Oil Prices Drop to Pre-Iran War Levels as Hormuz Exports Resume

Oil prices have fallen back to levels not seen since before the Iran war, giving hard-pressed UK businesses access to cheap fuel as traffic on the vital Strait of Hormuz shipping lane slowly resumes.
Brent crude, the global benchmark, dipped briefly below $72.48 (£55) a barrel, the level it held the day before the United States and Israel launched their attack on Iran on February 28, before retreating to $73.23.
Energy markets have endured months of grief since Tehran retaliated by closing the Strait, a waterway that carries much of the oil and gas offshore. For trucking, hospitality and agricultural companies that have been watching their fuel balloon since spring, a messy pullback won’t come soon enough. Many small operators have used the conflict to try to get costs they can’t pass on, pressure Business Matters has followed among freight forwarders, hotels and farms that have been pushed into survival mode.
Crude has been falling slightly since June 17, when Washington and Tehran signed a Cooperation Agreement that set a 60-day window for talks on Iran’s nuclear program and other measures aimed at ending the conflict. Representatives of the two sides met in Switzerland last weekend, talks that led to the United States lifting sanctions on Iran’s oil exports.
The number of ships crossing the Strait of Hormuz has increased significantly since the agreement was signed, according to maritime intelligence firm Kpler. Its latest figures suggest 284 ships have made the journey since June 18, the day after the agreement was signed, although that remains below the pre-conflict average of about 138 crossings per day. Ships passing through in recent days have included those carrying crude oil, liquefied natural gas, fertilizer and other goods, Kpler told the BBC.
The United States and Iran have also established a “line of communication” to prevent disagreements “for the purpose of safe passage of commercial vessels through the Strait of Hormuz”, said mediators Qatar and Pakistan in a joint statement on Monday.
Dimitris Maniatis, chief executive of maritime risk consultancy Marisks, which deals with stranded ships in the region, described “a big change”, with more ships using the road in recent days. A limited number of ships can cross the northern channel with the permission of Iranian authorities, he said, while the US navy has opened a southern channel that has been cleared of mines and other obstacles placed during the war. However, traffic remains below pre-war levels, with more than 100 ships a day using the route.
For drivers and companies that use vans and trucks, attention has now turned to how quickly the drop in pollution is entering the field.
“After the lowest oil prices since before the Iran war started, motorists should see the price of petrol fall below 150p. [a litre] in the next week or so,” said Simon Williams, head of policy at the RAC.” He added that diesel “should be back under 160p.” Petrol rose to 159.53pa a liter on 28 May, according to the motoring group, while diesel fell from 191.54p on 15 April. Motorists can track RAC data daily. the trend is set in a House of Commons Library forum on petrol and diesel prices.

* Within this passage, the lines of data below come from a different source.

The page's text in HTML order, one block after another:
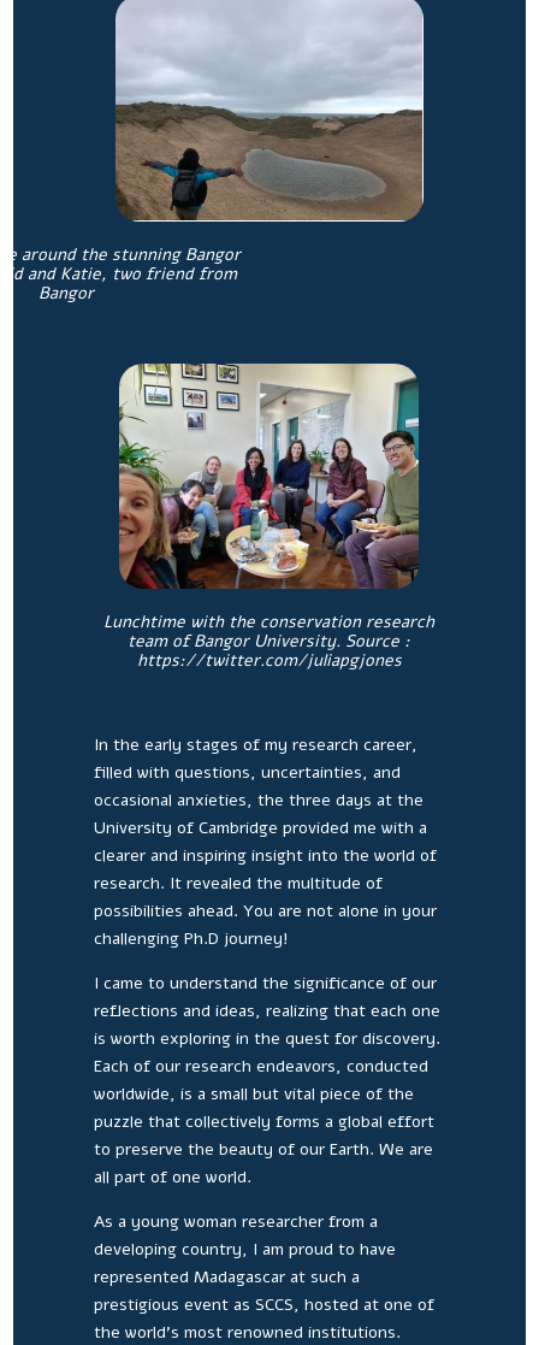
around the stunning Bangor
and Katie, two friend from
Bangor
Lunchtime with the conservation research
team of Bangor University. Source :
https://twitter.com/juliapgjones
In the early stages of my research career,
filled with questions, uncertainties, and
occasional anxieties, the three days at the
University of Cambridge provided me with a
clearer and inspiring insight into the world of
research. It revealed the multitude of
possibilities ahead. You are not alone in your
challenging Ph.D journey!
I came to understand the significance of our
reflections and ideas, realizing that each one
is worth exploring in the quest for discovery.
Each of our research endeavors, conducted
worldwide, is a small but vital piece of the
puzzle that collectively forms a global effort
to preserve the beauty of our Earth. We are
all part of one world.
As a young woman researcher from a
developing country, I am proud to have
represented Madagascar at such a
prestigious event as SCCS, hosted at one of
the world’s most renowned institutions.
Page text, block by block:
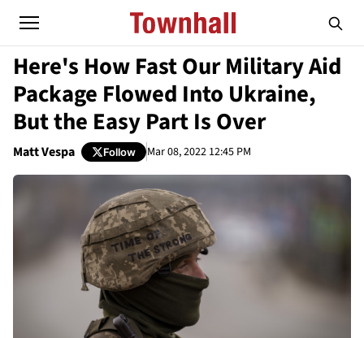
Here's How Fast Our Military Aid
Package Flowed Into Ukraine,
But the Easy Part Is Over
Matt Vespa Follow Mar 08, 2022 12:45 PM

In the United States, the price of regular gasoline fell to about $3.93 a liter after touching $4 in April, the highest price since 2022, although it remains above pre-war levels.

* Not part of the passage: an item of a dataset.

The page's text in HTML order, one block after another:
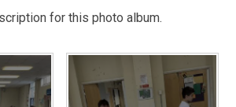
for this photo album.

The pace of that fall has become political. President Donald Trump on Wednesday ordered an investigation into the big energy companies, accusing Shell, ExxonMobil and others of “beating” drivers by failing to lower pump prices as costs plummeted. “Oil prices are down a lot and we’re not seeing anything on the pump compared to where it should be,” Trump told reporters in the Oval Office. The American Petroleum Institute, which represents the US oil and gas industry, argued that fuel prices “are not going to cover crude oil”.
British energy firms have faced similar allegations of unfair fuel price hikes since the start of the war. Last month, however, the UK’s competition watchdog said it had found no widespread evidence of profit-making, noting that average rates were “not significantly different” between February and March.
For now, the move provides some measure of comfort for millions of small firms where fuel is an inevitable line on the balance sheet, and relief is long overdue. Whether the austerity endures will depend on whether the fragile peace holds, and whether the broader pressures of higher energy costs forced on UK business continue to bite.